EXERCISE INSTRUCTIONS:
The entries are to be written out word for word, with their images left out.

PROVIDED RECORDS:

BEGIN

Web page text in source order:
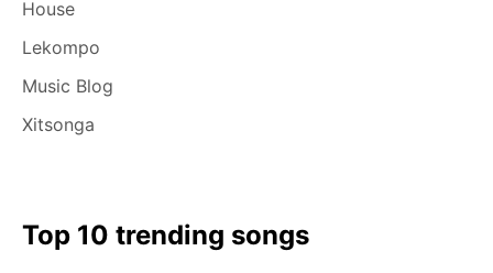
House
Lekompo
Music Blog
Xitsonga
Top 10 trending songs
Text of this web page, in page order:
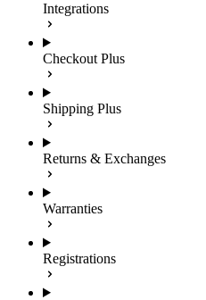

END

SOLUTION TO THIS TASK:
Web page text in source order:
House
Lekompo
Music Blog
Xitsonga
Top 10 trending songs
Text of this web page, in page order:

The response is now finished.